We have added several new empirical results in the rebuttal period (please see attached 1-page PDF), which include experiments highlighting the efficacy of RISE on two coding benchmarks (MBPP and CoNaLa), comparisons of RISE and parallel sampling for 10 turns (double the number of turns in the original paper); comparisons against simply imitating filtered data; weak-to-strong generalization; and experiments towards understanding why self-improvement with RISE is possible. We also made several clarifications pertaining to the MDP structure, scale of our experiments, clarifications regarding figures, baselines, and reward functions, and we appreciate the suggestions for related work. We will update the final version of the paper to include these clarifications and explanations.

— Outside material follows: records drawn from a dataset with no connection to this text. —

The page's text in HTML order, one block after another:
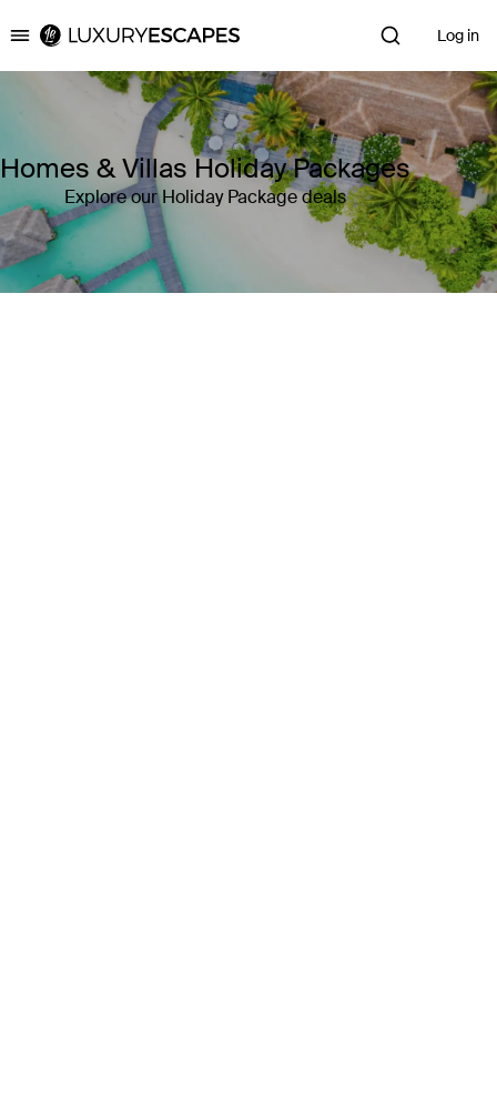
Luxury Escapes Log in
Homes & Villas Holiday Packages
Explore our Holiday Package deals
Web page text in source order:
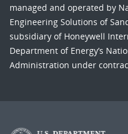
managed and operated by
Engineering Solutions of
subsidiary of Honeywell
Department of Energy’s
Administration under
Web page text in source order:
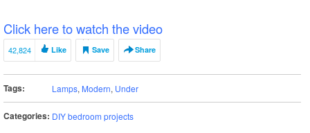
Click here to watch the video
42,824 Like Save Share
Tags: Lamps, Modern, Under
Categories: DIY bedroom projects
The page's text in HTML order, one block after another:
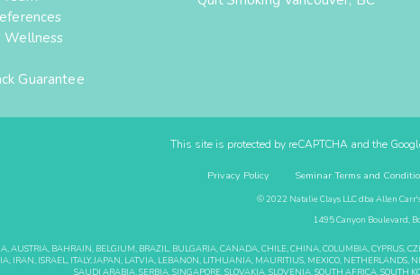
Wellness
Guarantee
This site is protected by reCAPTCHA and the
Privacy Policy Seminar Terms and
© 2022 Natalie Clays LLC dba Allen
1495 Canyon Boulevard,
AUSTRIA, BAHRAIN, BELGIUM, BRAZIL, BULGARIA, CANADA, CHILE, CHINA, COLUMBIA, CYPRUS,
IRAN, ISRAEL, ITALY, JAPAN, LATVIA, LEBANON, LITHUANIA, MAURITIUS, MEXICO,
SAUDI ARABIA, SERBIA, SINGAPORE, SLOVAKIA, SLOVENIA, SOUTH AFRICA, SOUTH
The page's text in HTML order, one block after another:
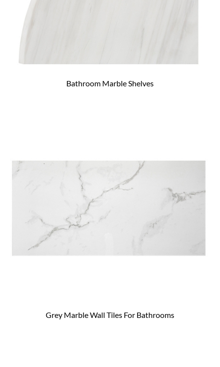
Bathroom Marble Shelves
Grey Marble Wall Tiles For Bathrooms
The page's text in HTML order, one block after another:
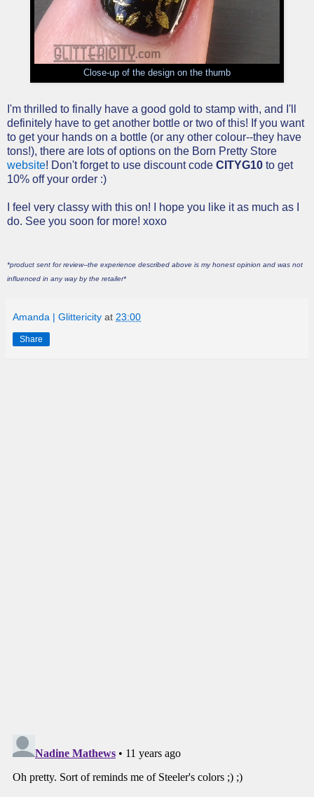
Close-up of the design on the thumb
I'm thrilled to finally have a good gold to stamp with, and I'll
definitely have to get another bottle or two of this! If you want
to get your hands on a bottle (or any other colour--they have
tons!), there are lots of options on the Born Pretty Store
website! Don't forget to use discount code CITYG10 to get
10% off your order :)
I feel very classy with this on! I hope you like it as much as I
do. See you soon for more! xoxo
*product sent for review--the experience described above is my honest opinion and was not
influenced in any way by the retailer*
Amanda | Glittericity at 23:00
Share
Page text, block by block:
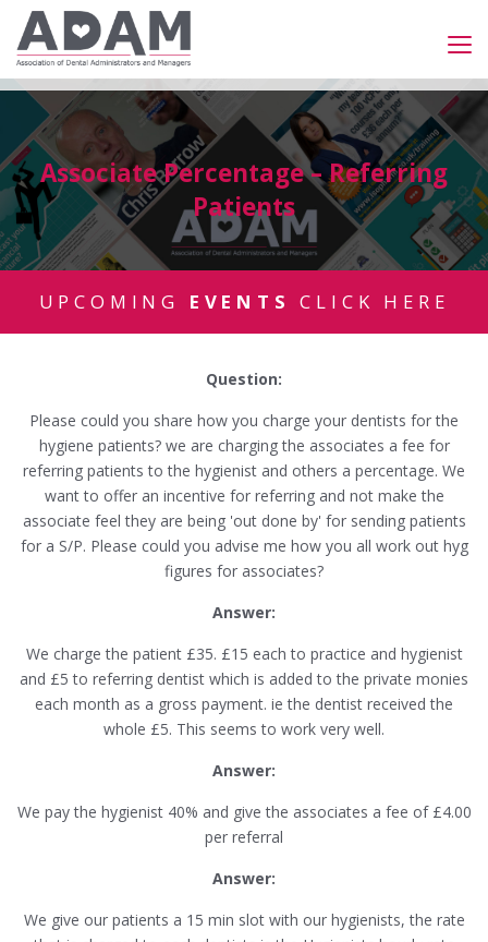
Associate Percentage – Referring
Patients
UPCOMING EVENTS CLICK HERE
Question:
Please could you share how you charge your dentists for the
hygiene patients? we are charging the associates a fee for
referring patients to the hygienist and others a percentage. We
want to offer an incentive for referring and not make the
associate feel they are being 'out done by' for sending patients
for a S/P. Please could you advise me how you all work out hyg
figures for associates?
Answer:
We charge the patient £35. £15 each to practice and hygienist
and £5 to referring dentist which is added to the private monies
each month as a gross payment. ie the dentist received the
whole £5. This seems to work very well.
Answer:
We pay the hygienist 40% and give the associates a fee of £4.00
per referral
Answer:
We give our patients a 15 min slot with our hygienists, the rate
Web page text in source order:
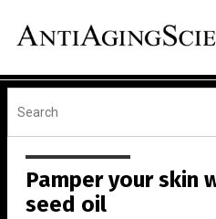
Pamper your skin
seed oil
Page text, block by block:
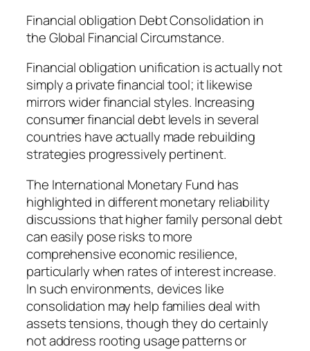
Financial obligation Debt Consolidation in
the Global Financial Circumstance.
Financial obligation unification is actually not
simply a private financial tool; it likewise
mirrors wider financial styles. Increasing
consumer financial debt levels in several
countries have actually made rebuilding
strategies progressively pertinent.
The International Monetary Fund has
highlighted in different monetary reliability
discussions that higher family personal debt
can easily pose risks to more
comprehensive economic resilience,
particularly when rates of interest increase.
In such environments, devices like
consolidation may help families deal with
assets tensions, though they do certainly
not address rooting usage patterns or
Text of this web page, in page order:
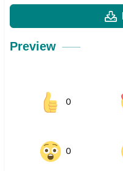
Preview
0
0
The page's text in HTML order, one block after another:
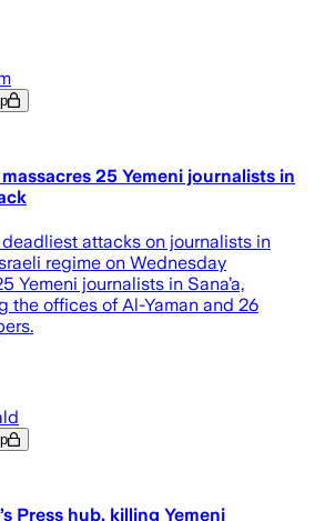
25 Yemeni journalists in
deadliest attacks on journalists in
regime on Wednesday
Yemeni journalists in Sana’a,
the offices of Al-Yaman and 26
Press hub, killing Yemeni
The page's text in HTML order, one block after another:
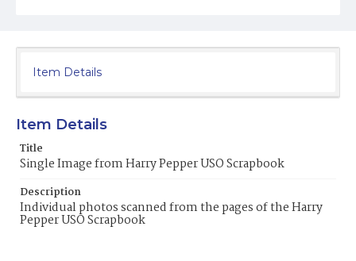
Item Details
Item Details
Title
Single Image from Harry Pepper USO Scrapbook
Description
Individual photos scanned from the pages of the Harry
Pepper USO Scrapbook
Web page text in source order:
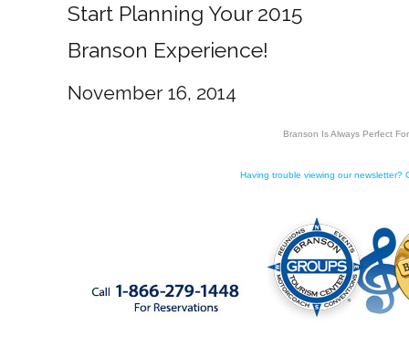
Start Planning Your 2015
Branson Experience!
November 16, 2014
Branson Is Always Perfect
Having trouble viewing our newsletter?
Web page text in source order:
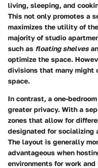
living, sleeping, and
This not only promotes a
maximizes the utility of
majority of studio
such as floating shelves
optimize the space.
divisions that many might
space.
In contrast, a one-
greater privacy. With a
zones that allow for
designated for socializing
The layout is generally
advantageous when
environments for work and
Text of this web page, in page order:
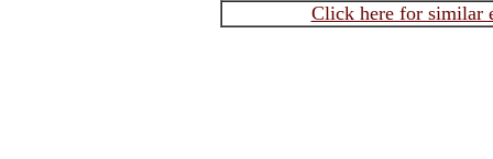
Click here for similar
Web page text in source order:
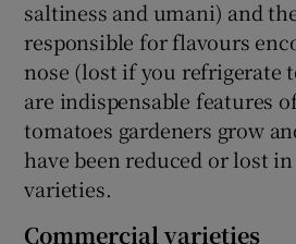
saltiness and umani) and
responsible for flavours
nose (lost if you refrigerate
are indispensable features
tomatoes gardeners grow
have been reduced or lost
varieties.
Commercial varieties
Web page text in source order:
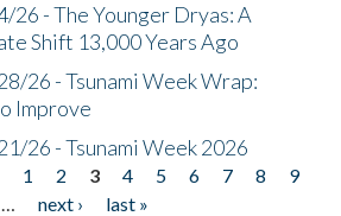
26 - The Younger Dryas: A
Shift 13,000 Years Ago
26 - Tsunami Week Wrap:
Improve
26 - Tsunami Week 2026
1 2 3 4 5 6 7 8
9
…
next ›
last »
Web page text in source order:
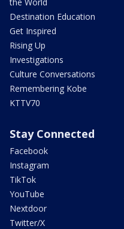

In this global response, we summarize these experiments along with the reviewer they are intended towards, and the main results that we show in the 1-page PDF. We look forward to the discussion!
-
Table 1 (Reviewer yTdP): The performance of RISE with Llama-2-7B over 10 turns on GSM8K
-
Table 2 (Reviewer BtCg) Out-of-distribution prompt generalization for RISE
-
Table 3 (Reviewer spvE, BtCg)The performance of RISE on MBPP and CoNaLa.
-
Table 4 (Reviewer spvE): RISE vs. single-turn SFT (successful / unsuccessful data)
-
Tabel 5 (Reviewer spvE): Weak-to-strong generalization for RISE on GSM8K
-
Table 6 (Reviewer spvE): The percentage of improvement by RISE on GSM8K
-
Figure1 (Reviewer yTdP, BtCg): Negative log-likelihood (NLL) of the optimal response given a prompt over training.
Dear Reviewers,
Apologies for bothering you! Since we are getting close to the end of the discussion period (less than two days remaining), we would be grateful and would sincerely appreciate if you could respond to our rebuttal including several new results on more turns, code generation domains, and understanding experiments to validate why self-improvement is possible (please see above), leaving us enough time to address any remaining questions.
Best, Authors
The discussion period is almost over, so both authors and reviewers please respond to any unaddressed questions. Reviewers, be sure that you have all of the information you need from the authors, since after the 13th, they won't be able to respond.
While the reviewers initially had some concerns around implementation details and the focus on math and reasoning benchmarks, the authors managed to clarify things significantly and even added an additional result which broaden the overall scope of the work.